Records supplied
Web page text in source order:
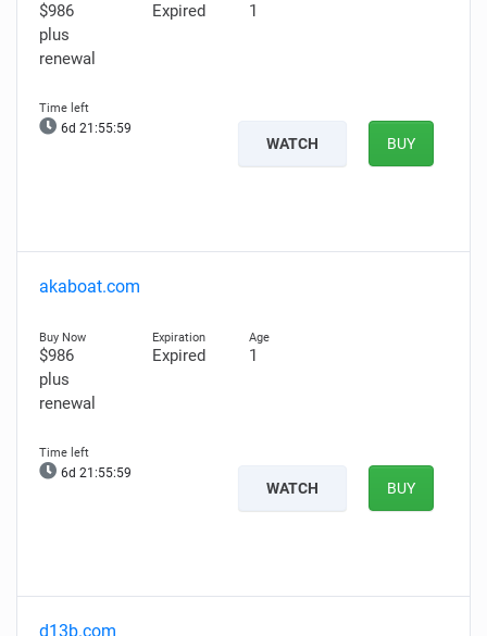
$986
plus
renewal
Expired 1
6d 21:55:58
WATCH BUY
akaboat.com
$986
plus
renewal
Expired 1
6d 21:55:58
WATCH BUY
d13b.com
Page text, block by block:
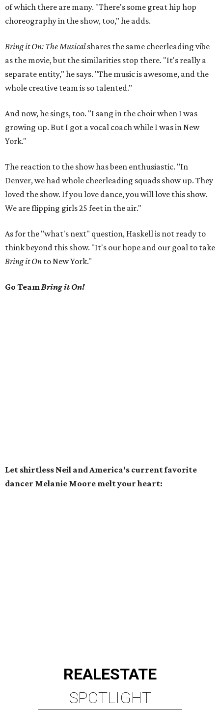
of which there are many. "There's some great hip hop
choreography in the show, too," he adds.
Bring it On: The Musicalshares the same cheerleading vibe
as the movie, but the similarities stop there. "It's really a
separate entity," he says. "The music is awesome, and the
whole creative team is so talented."
And now, he sings, too. "I sang in the choir when I was
growing up. But I got a vocal coach while I was in New
York."
The reaction to the show has been enthusiastic. "In
Denver, we had whole cheerleading squads show up. They
loved the show. If you love dance, you will love this show.
We are flipping girls 25 feet in the air."
As for the "what's next" question, Haskell is not ready to
think beyond this show. "It's our hope and our goal to take
Bring it On to New York."
Go TeamBring it On!
Let shirtless Neil and America's current favorite
dancer Melanie Moore melt your heart:
REALESTATE
SPOTLIGHT

How to complete this task
From the line that has "growing up. But" through the line that has "Go TeamBring it On!", copy every line exactly as it appears above, and leave out all others.

Finished exercise
growing up. But I got a vocal coach while I was in New
York."
The reaction to the show has been enthusiastic. "In
Denver, we had whole cheerleading squads show up. They
loved the show. If you love dance, you will love this show.
We are flipping girls 25 feet in the air."
As for the "what's next" question, Haskell is not ready to
think beyond this show. "It's our hope and our goal to take
Bring it On to New York."
Go TeamBring it On!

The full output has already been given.